Without altering a word, return the records below, but exclude the pictures.
Source information section start
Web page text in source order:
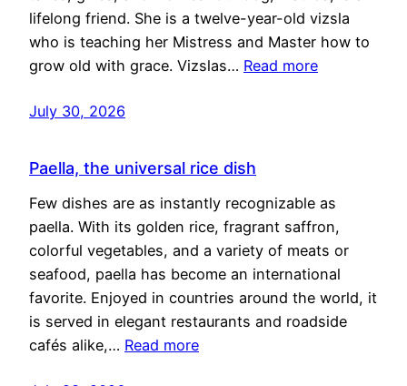
lifelong friend. She is a twelve-year-old vizsla
who is teaching her Mistress and Master how to
grow old with grace. Vizslas… Read more
July 30, 2026
Paella, the universal rice dish
Few dishes are as instantly recognizable as
paella. With its golden rice, fragrant saffron,
colorful vegetables, and a variety of meats or
seafood, paella has become an international
favorite. Enjoyed in countries around the world, it
is served in elegant restaurants and roadside
cafés alike,… Read more
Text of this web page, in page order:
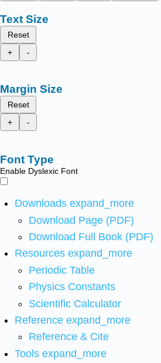
Text Size
Reset
+
-
Margin Size
Reset
+
-
Font Type
Enable Dyslexic Font
Downloads expand_more
Download Page (PDF)
Download Full Book (PDF)
Resources expand_more
Periodic Table
Physics Constants
Scientific Calculator
Reference expand_more
Reference & Cite
Tools expand_more
Source information section end
## [Solution]
Web page text in source order:
lifelong friend. She is a twelve-year-old vizsla
who is teaching her Mistress and Master how to
grow old with grace. Vizslas… Read more
July 30, 2026
Paella, the universal rice dish
Few dishes are as instantly recognizable as
paella. With its golden rice, fragrant saffron,
colorful vegetables, and a variety of meats or
seafood, paella has become an international
favorite. Enjoyed in countries around the world, it
is served in elegant restaurants and roadside
cafés alike,… Read more
Text of this web page, in page order:
Text Size
Reset
+
-
Margin Size
Reset
+
-
Font Type
Enable Dyslexic Font
Downloads expand_more
Download Page (PDF)
Download Full Book (PDF)
Resources expand_more
Periodic Table
Physics Constants
Scientific Calculator
Reference expand_more
Reference & Cite
Tools expand_more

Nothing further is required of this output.